ALTHOUGH THE South was victimized by two devastating hurricanes this year, it was also the site of a heartening natural event: the discovery that the rare ivory-billed woodpecker is not extinct after all. There will be fewer such hair's-breadth escapes from extinction, though, if Congress passes pending legislation that would gut the Endangered Species Act.

The law has been a bulwark of environmental protection since it was enacted in 1973 with unanimous approval from the Senate and just five opposing votes in the House. Without it, the grizzly bear, the American alligator, the Florida panther, the bald eagle, and the peregrine falcon would likely no longer exist in the lower 48 states. To increase the lamentably short roster of saved species, Congress should be working to strengthen the law, not weaken it.

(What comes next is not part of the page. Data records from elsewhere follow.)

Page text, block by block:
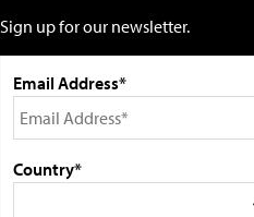
Sign up for our newsletter.
Email Address*
Country*
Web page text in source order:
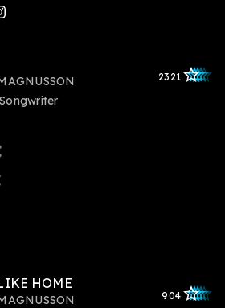
2321 star_outlined
star_outlined
HOME
904 star_outlined
star_outlined
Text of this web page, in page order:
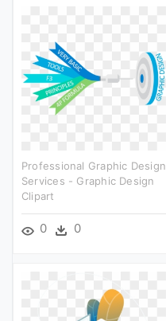
Professional Graphic Design
Services - Graphic Design
Clipart
0 0
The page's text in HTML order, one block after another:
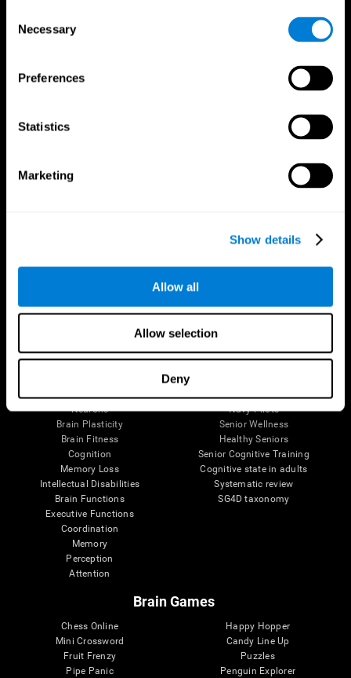
Selection
Necessary
Preferences
Statistics
Marketing
Show details
Allow all
Allow selection
Deny
Follow us
Parts of the Brain
Neurons
Brain Plasticity
Brain Fitness
Cognition
Memory Loss
Intellectual Disabilities
Brain Functions
Executive Functions
Coordination
Memory
Perception
Attention
Healthy Older Adults Trial
Navy Pilots
Senior Wellness
Healthy Seniors
Senior Cognitive Training
Cognitive state in adults
Systematic review
SG4D taxonomy
Brain Games
Chess Online
Mini Crossword
Fruit Frenzy
Pipe Panic
Happy Hopper
Candy Line Up
Puzzles
Penguin Explorer

Legislation in the House, which could be acted on as soon as today, strikes at the existing law's core by greatly limiting the designation of critical habitat land. Under the bill, that designation would go only to areas that are necessary to save a species from imminent extinction but not to areas needed for its long-time recovery, a goal of the current law. Congressman Martin Meehan of Lowell, a critic of the bill, believes that the change would create small, isolated habitat ''islands" that could not lead to species survival.

Meehan is especially critical of a provision of the bill that would create the dangerous precedent of government payments for compliance with an environmental law. The federal government would be required under the bill to compensate property owners who claim they have had to forgo profitable uses of their land because of restrictions under the Endangered Species Act. Meehan has proposed amendments correcting this provision and another one in the bill that would limit officials' use of scientific modeling and data in the enforcement of the law.

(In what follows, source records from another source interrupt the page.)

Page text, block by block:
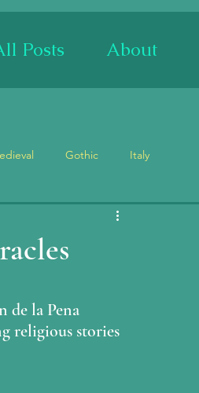
Posts About
Gothic Italy
Bas relief/sculpture
de la Pena
religious stories
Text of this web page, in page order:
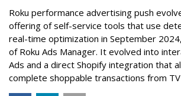
Roku performance advertising push
offering of self-service tools that use
real-time optimization in September
of Roku Ads Manager. It evolved into
Ads and a direct Shopify integration that
complete shoppable transactions from

Finally, the bill would not only allow federal agencies to ignore the goal of species protection but in some cases would actually require them to do so if the agencies conclude that compliance would get in the way of their mission. Congress has already granted such an exemption to the Defense Department, even though the Government Accountability Office found that compliance with the species law has not hindered military readiness. The bill's much broader exemption would open great expanses of federal land to activities -- from oil-drilling to cattle-grazing -- that could doom threatened or endangered species. At a time when the country should be fostering biodiversity, this bill would undermine it. With a nod to the ivory-billed woodpecker, the House should reject the measure.